I should mention that you can during season take the cable car up to the Ebenalp viewing point if you are not keen on hiking but would still like to take in the view. The cable car takes you from the staring point in Wasserauen all the way to Ebenalp.
After stopping to admire the views which I had all to myself, I began my descent down to Ascher. This is a 20-30 minute hike where you will pass through a cave before you finally arrive at the highly instagrammed Ascher Cliff restaurant. It is quite the spectacular setting and one that offers up fantastic views of the Seealpsee lake that resides below. Unfortunately due to the time of the year that I was visiting, the restaurant was under repair and the fog was passing through, so I was unable to get any photographs.
My disappointment at not being able to get a photograph of the restaurant was short-lived as I made my way down to the breathtaking Seealpsee lake. The walk from Ascher takes between 45 minutes to an hour. It is a picturesque walk that winds and leads you to the alpine lake that simply dazzles with a rare natural beauty.
Seealpsee is a truly incredible setting; an alpine lake surrounded by imposing mountainous scenery, providing that gentle reminder from Mother Nature herself that you are a mere speck in the grand scheme of things.
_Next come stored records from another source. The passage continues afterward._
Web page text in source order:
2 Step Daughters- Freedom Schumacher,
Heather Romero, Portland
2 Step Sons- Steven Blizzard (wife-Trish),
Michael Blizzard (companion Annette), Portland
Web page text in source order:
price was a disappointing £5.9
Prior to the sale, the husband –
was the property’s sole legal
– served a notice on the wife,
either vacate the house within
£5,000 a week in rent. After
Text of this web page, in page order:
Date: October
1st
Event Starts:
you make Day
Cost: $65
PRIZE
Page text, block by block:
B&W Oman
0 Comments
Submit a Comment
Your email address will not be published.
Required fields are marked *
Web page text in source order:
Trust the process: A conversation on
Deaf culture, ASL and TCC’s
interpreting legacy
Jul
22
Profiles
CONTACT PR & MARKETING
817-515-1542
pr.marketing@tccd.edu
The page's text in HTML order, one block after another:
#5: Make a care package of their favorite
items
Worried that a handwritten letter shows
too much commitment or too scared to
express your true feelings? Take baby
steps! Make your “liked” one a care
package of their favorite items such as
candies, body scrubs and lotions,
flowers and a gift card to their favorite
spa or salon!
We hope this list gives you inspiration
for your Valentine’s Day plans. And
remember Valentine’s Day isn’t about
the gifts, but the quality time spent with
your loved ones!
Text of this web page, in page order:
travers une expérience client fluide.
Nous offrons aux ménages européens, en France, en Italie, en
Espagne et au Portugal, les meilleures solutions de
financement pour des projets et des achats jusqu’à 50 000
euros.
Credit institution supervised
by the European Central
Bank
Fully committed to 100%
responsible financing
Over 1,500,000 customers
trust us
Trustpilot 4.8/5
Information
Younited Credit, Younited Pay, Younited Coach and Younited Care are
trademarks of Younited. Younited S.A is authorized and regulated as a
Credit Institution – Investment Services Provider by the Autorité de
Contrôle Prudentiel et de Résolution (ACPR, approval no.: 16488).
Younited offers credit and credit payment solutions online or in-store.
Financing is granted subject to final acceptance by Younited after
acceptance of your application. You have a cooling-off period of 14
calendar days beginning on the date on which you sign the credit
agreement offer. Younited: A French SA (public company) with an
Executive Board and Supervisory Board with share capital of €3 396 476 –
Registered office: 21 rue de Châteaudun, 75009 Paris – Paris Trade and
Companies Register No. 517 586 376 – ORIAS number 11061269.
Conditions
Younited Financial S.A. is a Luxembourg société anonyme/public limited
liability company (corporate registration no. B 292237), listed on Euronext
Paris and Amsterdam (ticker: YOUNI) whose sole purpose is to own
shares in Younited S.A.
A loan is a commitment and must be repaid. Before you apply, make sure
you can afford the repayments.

Seealpsee was a peaceful haven that allowed me time for reflection and admiration of just what a spectacular place it really is. You could have heard a pin drop as a deafening silence fell upon giant mountainous shoulders while I was able to appreciate just what I was seeing before my very own eyes. These are the moments that Point Break Lifestyle represents, those breathtaking memories that show us that we needn’t be beholden to limitation. I had been truly humbled by Mother Nature.
You should definitely take a stroll around the lake and catch all of its majestic beauty from all angles. There is a restaurant open during the brighter seasons of the year that offers drinks and food whilst providing a well-earned seat after a long day’s hike. A walk around the lake should take no longer than 20-30 minutes. I was there for quite some time as I was snapping away with my camera in awe of my surroundings.
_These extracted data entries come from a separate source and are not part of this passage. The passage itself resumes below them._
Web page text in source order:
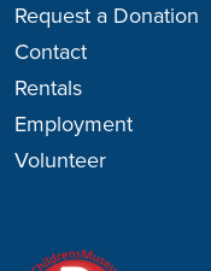
Request a Donation
Contact
Rentals
Employment
Volunteer
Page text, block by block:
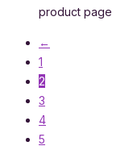
product page
←
1
2
3
4
5
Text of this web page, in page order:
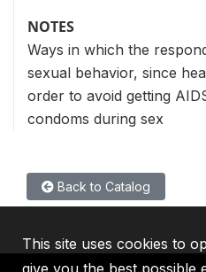
NOTES
Ways in which the
sexual behavior, since
order to avoid getting
condoms during sex
Back to Catalog
This site uses cookies to
give you the best possible
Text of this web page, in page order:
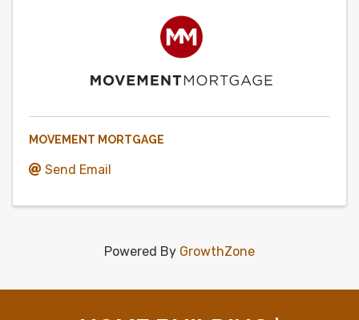
MOVEMENT MORTGAGE
Send Email
Powered By GrowthZone
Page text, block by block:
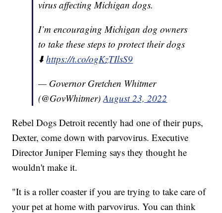
virus affecting Michigan dogs.
I’m encouraging Michigan dog owners
to take these steps to protect their dogs
⬇️https://t.co/ogKzTIlsS9
— Governor Gretchen Whitmer
(@GovWhitmer)August 23, 2022
Rebel Dogs Detroit recently had one of their pups,
Dexter, come down with parvovirus. Executive
Director Juniper Fleming says they thought he
wouldn't make it.
"It is a roller coaster if you are trying to take care of
your pet at home with parvovirus. You can think
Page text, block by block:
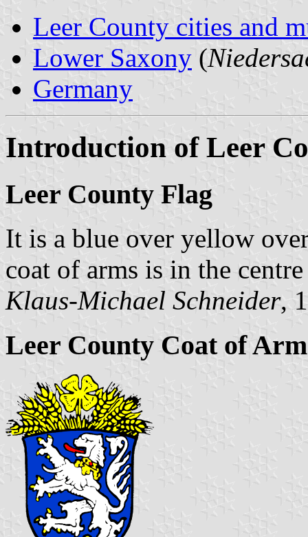
Leer County cities and
Lower Saxony (
Germany
Introduction of Leer
Leer County Flag
It is a blue over yellow
coat of arms is in the
Klaus-Michael Schneider,
Leer County Coat of
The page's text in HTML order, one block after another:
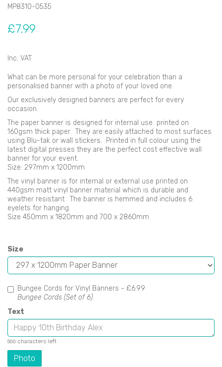
MP8310-0535
£7.99
Inc. VAT
What can be more personal for your celebration than a
personalised banner with a photo of your loved one.
Our exclusively designed banners are perfect for every
occasion.
The paper banner is designed for internal use printed on
160gsm thick paper. They are easily attached to most surfaces
using Blu-tak or wall stickers. Printed in full colour using the
latest digital presses they are the perfect cost effective wall
banner for your event.
Size: 297mm x 1200mm
The vinyl banner is for internal or external use printed on
440gsm matt vinyl banner material which is durable and
weather resistant. The banner is hemmed and includes 6
eyelets for hanging.
Size 450mm x 1820mm and 700 x 2860mm
Size
Bungee Cords for Vinyl Banners - £6.99
Bungee Cords (Set of 6)
Text
500 characters left
Photo
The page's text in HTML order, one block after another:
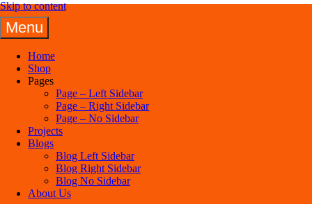
Skip to content
Panuel Construction Company
Menu
Home
Shop
Pages
Page – Left Sidebar
Page – Right Sidebar
Page – No Sidebar
Projects
Blogs
Blog Left Sidebar
Blog Right Sidebar
Blog No Sidebar
About Us
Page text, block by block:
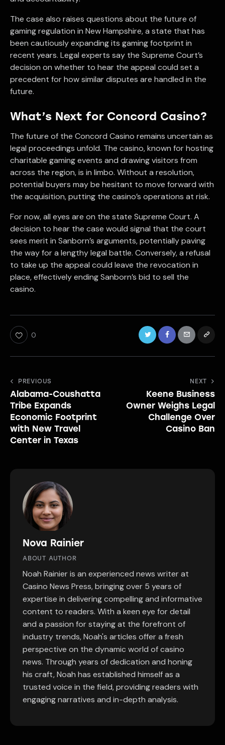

It was then time for me to make my way back to Wasserrauen, with a choice of route. One route follows a flat paved road that takes around 30-40 minutes. The other, more scenic route, climbs back up above the lake taking between 50 minutes to an hour offering up more spectacular views along the way. Both routes are signposted and I decided upon the latter and am pleased to say that I wasn’t left disappointed. The view that leads down to the lake was fantastic and allowed me to drink in more of the beauty before I said goodbye and made my way back to Wasserauen.
I thoroughly enjoyed my adventure to the Alpstein mountains. So much so that I would like to return and hike the three lakes trail or one of the many others that this part of Switzerland has on offer. The beauty is breathtaking and the hikes are spectacular meaning that a date with this Swiss beauty is one that I would highly recommend. I was reminded of the vast enormity of nature and it served as a timely reminder that we are not long for this world and that we should make the best and most of it while we are here. Never let one moment pass by your eyes without you being present and dare to believe in a lifestyle that holds no limits!